From the first line to the last, please print the entries exactly, omitting pictures.

:: Provided data

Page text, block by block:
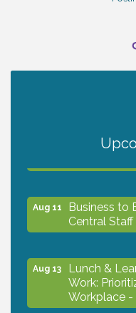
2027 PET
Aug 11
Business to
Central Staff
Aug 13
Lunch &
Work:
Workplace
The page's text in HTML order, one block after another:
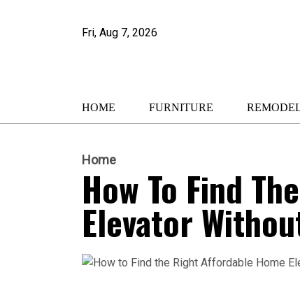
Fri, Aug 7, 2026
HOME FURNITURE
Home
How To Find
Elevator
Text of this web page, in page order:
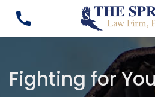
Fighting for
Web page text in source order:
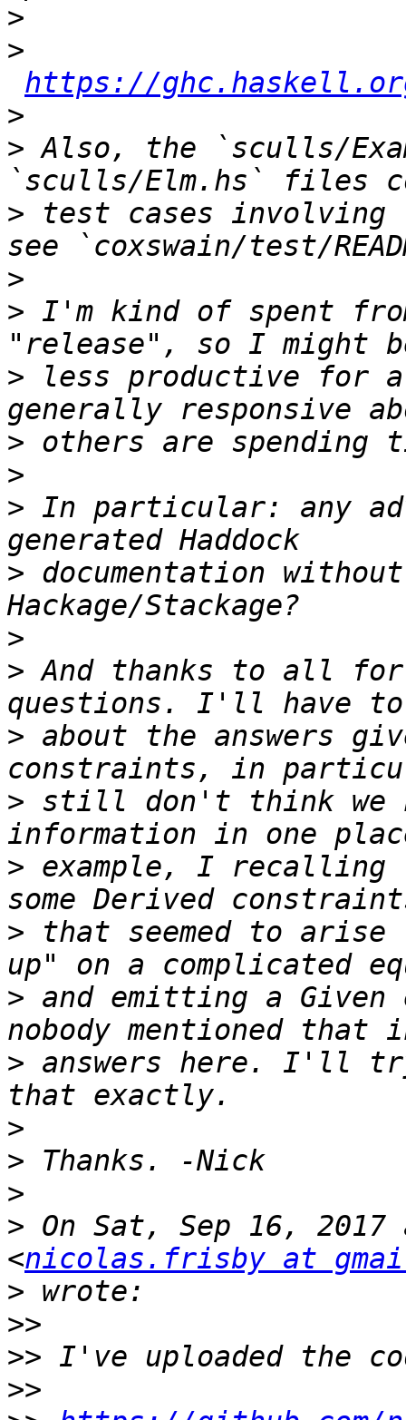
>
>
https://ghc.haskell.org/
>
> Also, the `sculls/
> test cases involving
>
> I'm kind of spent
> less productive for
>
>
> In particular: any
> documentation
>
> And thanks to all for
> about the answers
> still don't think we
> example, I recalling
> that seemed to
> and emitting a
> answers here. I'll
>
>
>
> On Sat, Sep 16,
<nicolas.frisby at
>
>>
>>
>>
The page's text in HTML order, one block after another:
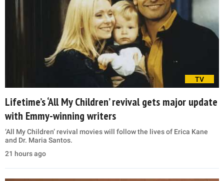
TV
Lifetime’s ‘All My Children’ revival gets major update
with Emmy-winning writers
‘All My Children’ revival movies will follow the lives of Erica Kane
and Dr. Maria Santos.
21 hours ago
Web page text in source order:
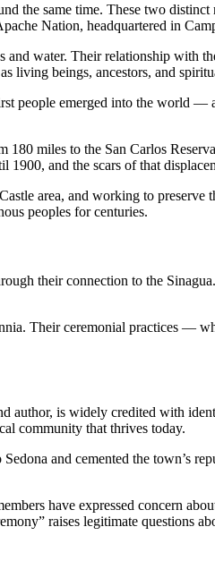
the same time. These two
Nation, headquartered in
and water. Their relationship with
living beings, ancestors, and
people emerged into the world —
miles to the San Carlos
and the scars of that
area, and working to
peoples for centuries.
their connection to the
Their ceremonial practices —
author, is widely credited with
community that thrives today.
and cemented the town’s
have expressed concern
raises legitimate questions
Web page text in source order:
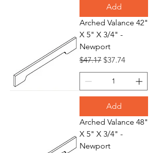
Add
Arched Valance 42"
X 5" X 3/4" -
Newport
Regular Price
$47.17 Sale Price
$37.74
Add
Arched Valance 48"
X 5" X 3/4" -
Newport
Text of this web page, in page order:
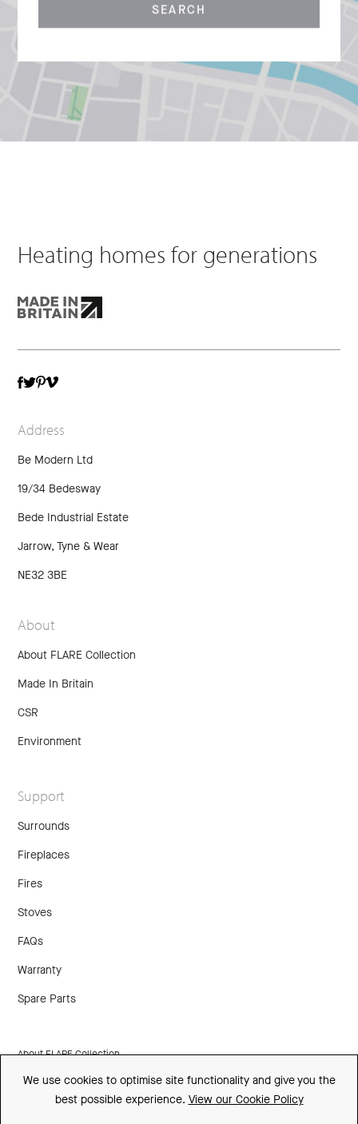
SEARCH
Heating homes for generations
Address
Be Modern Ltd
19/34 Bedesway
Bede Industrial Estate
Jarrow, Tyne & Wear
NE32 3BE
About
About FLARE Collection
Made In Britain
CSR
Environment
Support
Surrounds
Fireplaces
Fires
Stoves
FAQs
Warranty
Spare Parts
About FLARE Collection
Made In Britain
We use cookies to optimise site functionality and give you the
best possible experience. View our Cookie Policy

::::

**Output below**
Page text, block by block:
2027 PET
Aug 11
Business to
Central Staff
Aug 13
Lunch &
Work:
Workplace
The page's text in HTML order, one block after another:
Fri, Aug 7, 2026
HOME FURNITURE
Home
How To Find
Elevator
Text of this web page, in page order:
Fighting for
Web page text in source order:
>
>
https://ghc.haskell.org/
>
> Also, the `sculls/
> test cases involving
>
> I'm kind of spent
> less productive for
>
>
> In particular: any
> documentation
>
> And thanks to all for
> about the answers
> still don't think we
> example, I recalling
> that seemed to
> and emitting a
> answers here. I'll
>
>
>
> On Sat, Sep 16,
<nicolas.frisby at
>
>>
>>
>>
The page's text in HTML order, one block after another:
TV
Lifetime’s ‘All My Children’ revival gets major update
with Emmy-winning writers
‘All My Children’ revival movies will follow the lives of Erica Kane
and Dr. Maria Santos.
21 hours ago
Web page text in source order:
the same time. These two
Nation, headquartered in
and water. Their relationship with
living beings, ancestors, and
people emerged into the world —
miles to the San Carlos
and the scars of that
area, and working to
peoples for centuries.
their connection to the
Their ceremonial practices —
author, is widely credited with
community that thrives today.
and cemented the town’s
have expressed concern
raises legitimate questions
Web page text in source order:
Add
Arched Valance 42"
X 5" X 3/4" -
Newport
Regular Price
$47.17 Sale Price
$37.74
Add
Arched Valance 48"
X 5" X 3/4" -
Newport
Text of this web page, in page order:
SEARCH
Heating homes for generations
Address
Be Modern Ltd
19/34 Bedesway
Bede Industrial Estate
Jarrow, Tyne & Wear
NE32 3BE
About
About FLARE Collection
Made In Britain
CSR
Environment
Support
Surrounds
Fireplaces
Fires
Stoves
FAQs
Warranty
Spare Parts
About FLARE Collection
Made In Britain
We use cookies to optimise site functionality and give you the
best possible experience. View our Cookie Policy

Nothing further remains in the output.